Why they call me the puke master!!!

Discussion in 'Real Life Stories' started by eome, Jan 13, 2002.

  1. Right then... In the real world I go by the name of Switch- it is not important why now but i will tell u some time in the future if ur interested. So anyways. I usualy go round to a friends house to smoke dope- he gets it of another friend who gets it off his dealer anyways we get it reasonably cheap and just smoke a little a lot- anyways we were going to both chip in and buy a little more dope so.... we did and before i knew it i had my own little stash of dope in my bedroom. Anyways that unfortunately went unused as my mother just REFUSED to leave me alone. So then one night my other friend rings me up- BIG NATION OF ALCOHOLICS PISSUP TONIGHT AND UR INVITED MATE- now when the NOA have a pissup i make SURE that i'm there- come hell or high bong water.

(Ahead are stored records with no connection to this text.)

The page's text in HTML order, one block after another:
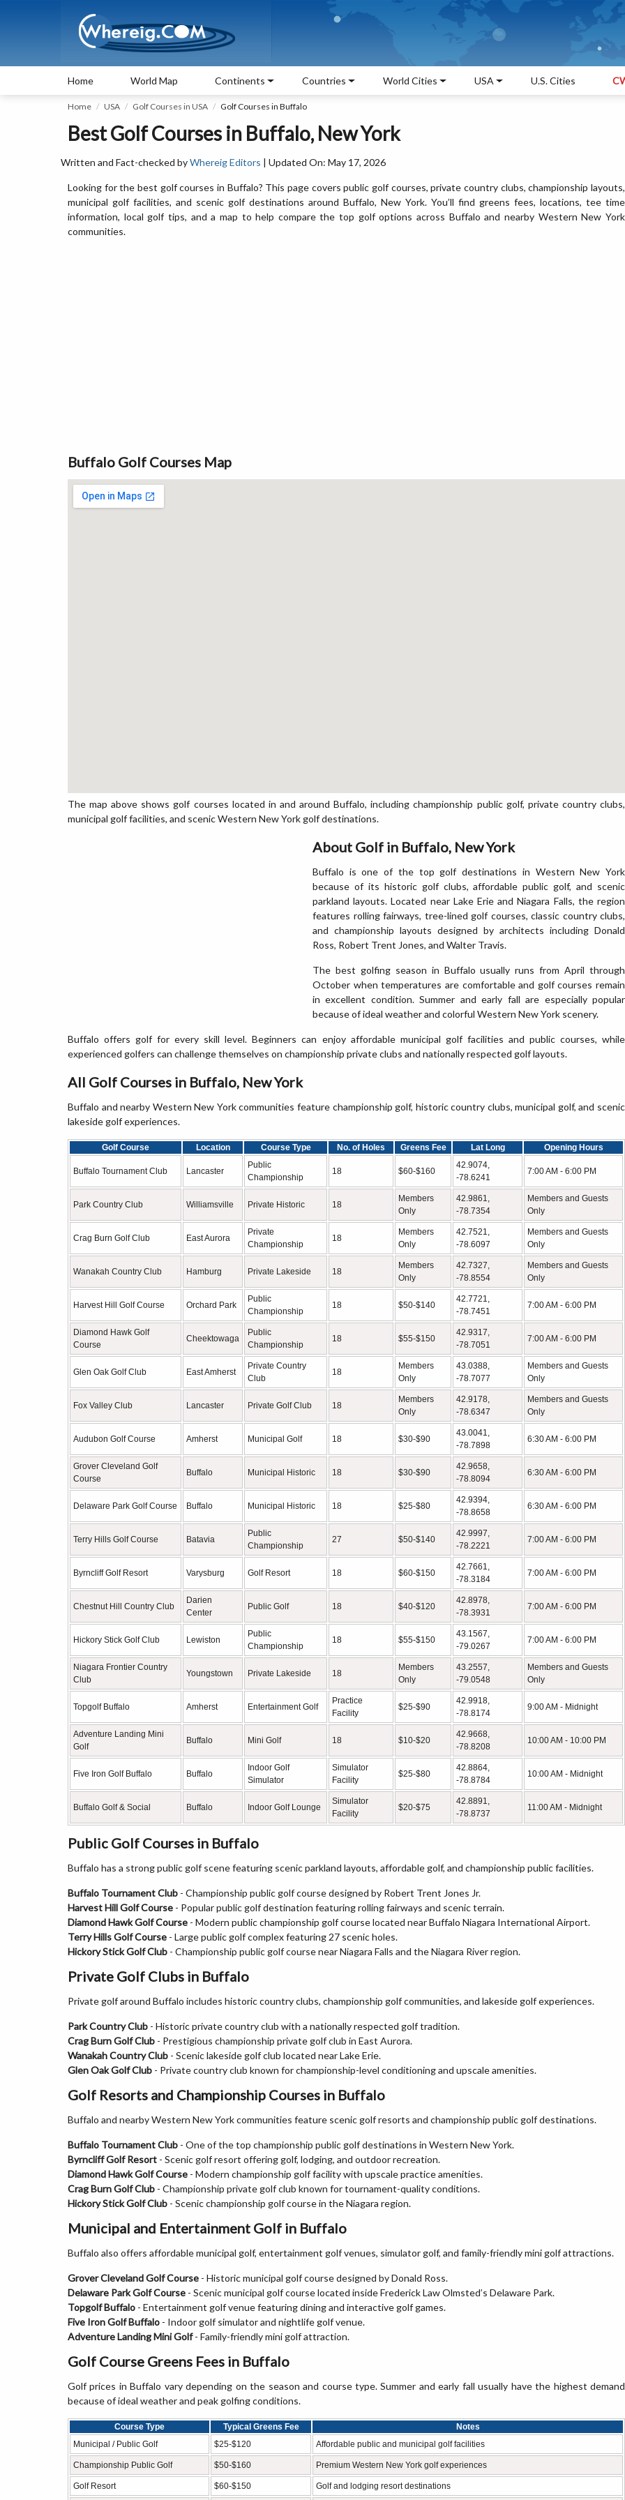
Home World Map Continents Countries World Cities USA U.S. Cities
Home USA Golf Courses in USA Golf Courses in Buffalo
Best Golf Courses in Buffalo, New York
Written and Fact-checked byWhereig Editors | Updated On: May 17, 2026
Looking for the best golf courses in Buffalo? This page covers public golf courses, private country clubs, championship layouts,
municipal golf facilities, and scenic golf destinations around Buffalo, New York. You’ll find greens fees, locations, tee time
information, local golf tips, and a map to help compare the top golf options across Buffalo and nearby Western New York
communities.
Buffalo Golf Courses Map
The map above shows golf courses located in and around Buffalo, including championship public golf, private country clubs,
municipal golf facilities, and scenic Western New York golf destinations.
About Golf in Buffalo, New York
Buffalo is one of the top golf destinations in Western New York
because of its historic golf clubs, affordable public golf, and scenic
parkland layouts. Located near Lake Erie and Niagara Falls, the region
features rolling fairways, tree-lined golf courses, classic country clubs,
and championship layouts designed by architects including Donald
Ross, Robert Trent Jones, and Walter Travis.
The best golfing season in Buffalo usually runs from April through
October when temperatures are comfortable and golf courses remain
in excellent condition. Summer and early fall are especially popular
because of ideal weather and colorful Western New York scenery.
Buffalo offers golf for every skill level. Beginners can enjoy affordable municipal golf facilities and public courses, while
experienced golfers can challenge themselves on championship private clubs and nationally respected golf layouts.
All Golf Courses in Buffalo, New York
Buffalo and nearby Western New York communities feature championship golf, historic country clubs, municipal golf, and scenic
lakeside golf experiences.
Golf Course Location Course Type No. of Holes Greens Fee Lat Long Opening Hours
Buffalo Tournament Club Lancaster
Public
Championship
18 $60-$160
42.9074,
-78.6241
7:00 AM - 6:00 PM
Park Country Club Williamsville Private Historic 18
Members
Only
42.9861,
-78.7354
Members and Guests
Only
Crag Burn Golf Club East Aurora
Private
Championship
18
Members
Only
42.7521,
-78.6097
Members and Guests
Only
Wanakah Country Club Hamburg Private Lakeside 18
Members
Only
42.7327,
-78.8554
Members and Guests
Only
Harvest Hill Golf Course Orchard Park
Public
Championship
18 $50-$140
42.7721,
-78.7451
7:00 AM - 6:00 PM
Diamond Hawk Golf
Course
Cheektowaga
Public
Championship
18 $55-$150
42.9317,
-78.7051
7:00 AM - 6:00 PM
Glen Oak Golf Club East Amherst
Private Country
Club
18
Members
Only
43.0388,
-78.7077
Members and Guests
Only
Fox Valley Club Lancaster Private Golf Club 18
Members
Only
42.9178,
-78.6347
Members and Guests
Only
Audubon Golf Course Amherst Municipal Golf 18 $30-$90
43.0041,
-78.7898
6:30 AM - 6:00 PM
Grover Cleveland Golf
Course
Buffalo Municipal Historic 18 $30-$90
42.9658,
-78.8094
6:30 AM - 6:00 PM
Delaware Park Golf Course Buffalo Municipal Historic 18 $25-$80
42.9394,
-78.8658
6:30 AM - 6:00 PM
Terry Hills Golf Course Batavia
Public
Championship
27 $50-$140
42.9997,
-78.2221
7:00 AM - 6:00 PM
Byrncliff Golf Resort Varysburg Golf Resort 18 $60-$150
42.7661,
-78.3184
7:00 AM - 6:00 PM
Chestnut Hill Country Club
Darien
Center
Public Golf 18 $40-$120
42.8978,
-78.3931
7:00 AM - 6:00 PM
Hickory Stick Golf Club Lewiston
Public
Championship
18 $55-$150
43.1567,
-79.0267
7:00 AM - 6:00 PM
Niagara Frontier Country
Club
Youngstown Private Lakeside 18
Members
Only
43.2557,
-79.0548
Members and Guests
Only
Topgolf Buffalo Amherst Entertainment Golf
Practice
Facility
$25-$90
42.9918,
-78.8174
9:00 AM - Midnight
Adventure Landing Mini
Golf
Buffalo Mini Golf 18 $10-$20
42.9668,
-78.8208
10:00 AM - 10:00 PM
Five Iron Golf Buffalo Buffalo
Indoor Golf
Simulator
Simulator
Facility
$25-$80
42.8864,
-78.8784
10:00 AM - Midnight
Buffalo Golf & Social Buffalo Indoor Golf Lounge
Simulator
Facility
$20-$75
42.8891,
-78.8737
11:00 AM - Midnight
Public Golf Courses in Buffalo
Buffalo has a strong public golf scene featuring scenic parkland layouts, affordable golf, and championship public facilities.
Buffalo Tournament Club - Championship public golf course designed by Robert Trent Jones Jr.
Harvest Hill Golf Course - Popular public golf destination featuring rolling fairways and scenic terrain.
Diamond Hawk Golf Course - Modern public championship golf course located near Buffalo Niagara International Airport.
Terry Hills Golf Course - Large public golf complex featuring 27 scenic holes.
Hickory Stick Golf Club - Championship public golf course near Niagara Falls and the Niagara River region.
Private Golf Clubs in Buffalo
Private golf around Buffalo includes historic country clubs, championship golf communities, and lakeside golf experiences.
Park Country Club - Historic private country club with a nationally respected golf tradition.
Crag Burn Golf Club - Prestigious championship private golf club in East Aurora.
Wanakah Country Club - Scenic lakeside golf club located near Lake Erie.
Glen Oak Golf Club - Private country club known for championship-level conditioning and upscale amenities.
Golf Resorts and Championship Courses in Buffalo
Buffalo and nearby Western New York communities feature scenic golf resorts and championship public golf destinations.
Buffalo Tournament Club - One of the top championship public golf destinations in Western New York.
Byrncliff Golf Resort - Scenic golf resort offering golf, lodging, and outdoor recreation.
Diamond Hawk Golf Course - Modern championship golf facility with upscale practice amenities.
Crag Burn Golf Club - Championship private golf club known for tournament-quality conditions.
Hickory Stick Golf Club - Scenic championship golf course in the Niagara region.
Municipal and Entertainment Golf in Buffalo
Buffalo also offers affordable municipal golf, entertainment golf venues, simulator golf, and family-friendly mini golf attractions.
Grover Cleveland Golf Course - Historic municipal golf course designed by Donald Ross.
Delaware Park Golf Course - Scenic municipal golf course located inside Frederick Law Olmsted’s Delaware Park.
Topgolf Buffalo - Entertainment golf venue featuring dining and interactive golf games.
Five Iron Golf Buffalo - Indoor golf simulator and nightlife golf venue.
Adventure Landing Mini Golf- Family-friendly mini golf attraction.
Golf Course Greens Fees in Buffalo
Golf prices in Buffalo vary depending on the season and course type. Summer and early fall usually have the highest demand
because of ideal weather and peak golfing conditions.
Course Type Typical Greens Fee
Notes
Municipal / Public Golf
$25-$120 Affordable public and municipal golf facilities
Championship Public Golf $50-$160 Premium Western New York golf experiences
Golf Resort $60-$150 Golf and lodging resort destinations

    So that night we get drinking LOTS and LOTS and LOTS. We're absoluteley smashed (in fact i was so smashed that i forgot that ganja and alcohol don't mix well with me!!!) So we get talking and I tell the other guys that i have braught a little ganj and my wood with me. GREAT they say (even the oen who doesn't smoke at his house- who was the host) right so we all get smokin (but we're just too drunk to realise how stoned we're gettin and don't even feel any effect). So that night- soon after smoking I realise that I feel sick- so with my pipe in two peices in my pocket i say- "Beeeeeeeennn I feel sick" The reply was "don't fuking puke my mum's coming in!!!!" I manage to hold it down.... until his mum popped her head around the door- I put my hands over my face but it's too late. I vom. Three two metre long sprays of vomit come out of my mouth and redecorate the room in a nice chunky beige... hit the guys and miss his mother by inches. I look down and it's all over me- all of my clothes(which is why they call me the puke master but i'm involved in the story now so). So his mother- being understanding- gives me a change of clothes and washes mine so that my mother won't find out that i puked. So she empties my pockets!!!! THE PIPE!!!! Everyone grabbed that v quickly and hid it away- still she saw it tho and they spent the rest of the night in a cold office me collapsed on their couch shitting themselves cos she saw the pipe. The next morning i felt realy embarassed that i had vomited- but they told me that it was nothing and even played me a rendition of D.R.U.N.K. (available from morpheus now) modified to say "everybody must puke up" instead of "everybody must get drunk" I knew i'd been forgiven. I finaly went home in my own clothes. And realised that i had left the drunken plans for a great big smoking party at his house in his kitchen.... luckily they found it... and all was well
  2. Cool story bro.
  3. Cool story bro.
  4. this post is from 2002. i totally thought he was talking about meth, by saying "dope". haha, he must be european
  5. yeah but he also uses the word "ganj" so i doubt he was talking about meth
  6. i smoke dope
    i try to buy more dope
    me and my boys do dope
    soon i have my own stash of dope
  7. grave diggers
  8. wonder if OP is still the puke master 8+ years later
  9. dam THUG LIFE
  10. hahah omg this is from fuckin '02
  11. Yup. InnerPeace got banned for bumping old threads.
  12. If he responds to this post, I will shit myself.
  13. i wonder if he is still the puke master

  14. It's a regional thing. When I lived in Arkansas dope was weed. Here in Kentucky it is meth. Anyone who has ever seen Pantera live has heard Phil Anselmo tell the audience to keep smoking dope, which any Pantera fans will know as weed as they were pretty big into it.

    Edit: I've also noticed a lot of older people refer to it as dope to.